Новый премьер-министр Уинстон Черчилль выступил перед народом с суровой волнующей речью, сообщая, что битва за Францию проиграна и скоро начнется битва за Англию. Все пытались подготовить себя к тому, что надвигалось, но Мод даже не представляла, что их ждет. Да и как можно подготовиться к чему-то ужасному? Никому не удалось остановить то, что происходило в Европе. Так разве англичане сумеют защититься от Гитлера, если это оказалось не под силу ни одной другой стране? Разве алюминиевые кастрюли и сковородки, которые жертвовали на постройку самолетов домохозяйки по всей Великобритании, откликаясь на призывы правительства, помогут спасти положение?
День за днем медленно шли месяцы. Англия словно застыла в ожидании, но Мод, работавшая без продыху, даже не успевала по-настоящему испугаться. Когда выдавалась минута покоя, она думала о Стивене. А потом, в сентябре, начались первые бомбежки, ночные авианалеты на Лондон, загонявшие все население города — тех, кто не ушел на фронт, не погиб в бою и не эвакуировался в сельскую местность, — в укрытия: в бомбоубежища или в метро, хотя правительство предупреждало, что в метро прятаться не следует.
Ревели сирены, и все вновь и вновь бежали в укрытия. Падали бомбы, падали градом бомбы и зажигательные снаряды, от которых загоралось все, к чему они прикасались. Потолки обваливались, людей хоронило под обломками, гибли семьями, и сотни обычных граждан — домохозяйки, молочники, клерки — оказывались в Брэкетт-он-Хит. Ночью Лондон — город, находившийся неподалеку от госпиталя, который днем Мод могла бы разглядеть с крыши больницы, — превращался в жуткий сгусток темноты. Огни светофоров были затемнены; из-под маскировки пробивались лишь тончайшие крестики света. Машины тоже ездили с затемненными фарами, излучая узенькие сияющие полосочки. Черчиллю следовало бы отдать приказ, чтобы жителей тоже замаскировали, думала Мод, дабы никому не пришлось наблюдать это чудовищное нескончаемое светопреставление.
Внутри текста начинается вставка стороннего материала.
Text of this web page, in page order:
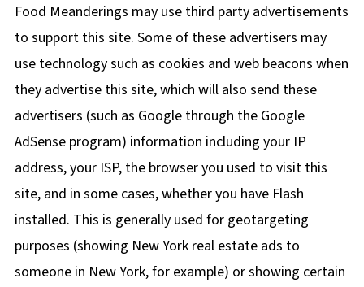
Food Meanderings may use third party advertisements
to support this site. Some of these advertisers may
use technology such as cookies and web beacons when
they advertise this site, which will also send these
advertisers (such as Google through the Google
AdSense program) information including your IP
address, your ISP, the browser you used to visit this
site, and in some cases, whether you have Flash
installed. This is generally used for geotargeting
purposes (showing New York real estate ads to
someone in New York, for example) or showing certain
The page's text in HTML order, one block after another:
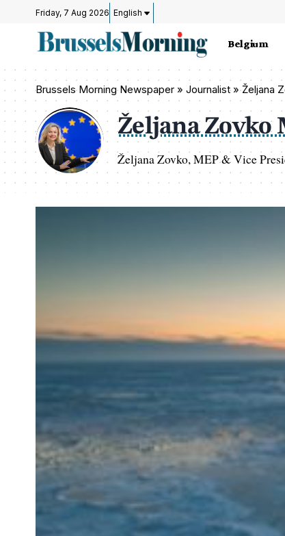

На какое-то время было запрещено даже курение на улицах, и все равно по ночам Лондон источал характерное мглистое мерцание, которое нельзя было не заметить с воздуха, и бомбы продолжали падать, и пострадавшие от авианалетов продолжали поступать в госпиталь, не позволяя медсестрам и врачам сомкнуть глаз.
Однажды, зашивая ногу пациента, Мод задремала, и медсестре Паттерсон пришлось резко окликнуть ее. После того случая Мод, чтобы не заснуть, вливала в себя столь много кофе, что постоянно чувствовала себя взбудораженной, ходила будто сама не своя. Но теперь и сама жизнь была странной и взбудораженной, и ее состояние взвинченности, вызванное избытком кофеина в организме, лишь соответствовало тому состоянию, в котором находился мир, где она жила.
Как-то одной из весенних ночей, которая выдалась нетипично спокойной, когда Мод и Эдит спали в своей каморке, что тоже было нетипично, в дверь их комнаты кто-то быстро постучал. Было четыре часа утра.
— Войдите, — машинально отозвалась Мод, поднимаясь с койки.
В дверях стояли двое мужчин в военной форме, стояли по стойке «смирно», чуть вздернув подбородки — было ясно, что они находились при исполнении служебных обязанностей. Мод, хоть и была спросонья, увидев их, едва не упала в обморок, ибо появление мужчин в военной форме среди ночи никогда не предвещало ничего хорошего. «Стивен, — промелькнуло у нее, — о Боже, только не это».
— Сестра Эдит Уотерстоун? — спросил один из ночных гостей удивительно мягким тоном.
— Нет, — ответила Мод. — Она спит. Позвольте узнать, в чем дело?
— С вашего позволения, нам хотелось бы поговорить с ней, — сказал второй мужчина, тоже ласково.
А потом затуманенное сознание Мод зафиксировало форму ВВС на военных, а муж Эдит, Нед, конечно же был теперь пилотом, совершал боевые полеты в небе над Германией.
— Что случилось, Мод? — К двери в бледно-розовом халате подошла Эдит. Она увидела военных ВВС, увидела, что они смотрят на нее с сочувствием в глазах. С минуту она переводила взгляд с одного на другого, а потом хрипло спросила: — Нед, да?
— Позвольте войти? — спросил один из летчиков. Эдит начала оседать на пол. Мод подхватила подругу, прижала к себе. Мужчины кинулись помогать ей, но все было бесполезно.